Seamos generosos con nuestras familias y seremos generosos con Dios. No busquemos en nuestra familia y las personas nuestro propio interés y descubriremos que a Dios no se le puede buscar para nuestro propio interés. Dios no es algo o alguien al que nos aferramos cuando estamos en peligro o le necesitamos y a quien rechazamos cuando las cosas van bien. Dios se merece nuestra solidaridad y desapego.
Estoy de acuerdo, no una familia cualquiera, la del «todo vale», es lo que se lleva y conviene, al libre albedrío de opciones diversas.
Familia como proyecto del Amor de Dios, que desde el principio y origen, quiso que fuera la unión constituída por un hombre y una mujer, de cuyo amor nacieran los hijos. ¿Qué familia existiría de no haber esta dualidad de hombre y mujer?
Familia abierta, no cerrada a las realidades del mundo, siendo un árbol bien plantado, de donde broten frutos de amor, servicio, solidaridad y generosa entrega.
Donde se viva la justa equidad, libertad y respeto hacia todas las personas, también hacia quienes viven el amor desde realidades y concepciones distintas.
Jesús vivió el amor, en el seno de la familia, en ella cultivó valores y criterios lúcidos, afianzó y trazó el camino a seguir, haciendo la voluntad de Dios.
Su padre José y su madre María, comprendieron los designios del Padre para con su hijo, la misión.
Fueron treinta años viviendo los valores del compromiso, servicio responsable, don recíproco, con el corazón latente a la voluntad de Dios.
Much@s, sólo se acuerdan de su padre y madre, cuando ya se han ido de este mundo, de ahí que, si teniéndolos cerca, no prestaban la mínima atención y cuidado, ¿cómo van a mantener viva la presencia de Dios en su vida, que pide hacer en todo su voluntad?.
Quien hace la voluntad de Dios, no debe vivir «encerrado» en las estrechas paredes de su hogar, ni en sus seguridades, al abrigo de cuanto le aleje de los demás.
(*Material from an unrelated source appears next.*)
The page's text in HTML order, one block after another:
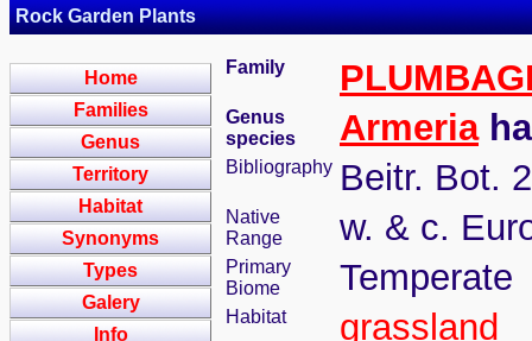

Tampoco debe buscar efímeros sucedáneos de familia, «hoy te escojo, mañana te dejo». Amar no es una diversión pasajera, ni el otro-a son juguetes de placer.
Yo diría que la familia debe ser la Primera Iglesia doméstica, pues en ella se aprende de cerca a ser y vivir esa Comunión de amor.
De lo contrario, nadie puede dar lo que no tiene, ni ser partícipes de la gran familia de Dios.
Una actitud de un verdadero-a seguidor de Jesús, es no tener que pedir permiso a nadie para hacer la voluntad de Dios y ser fiel al Mandamiento del Amor.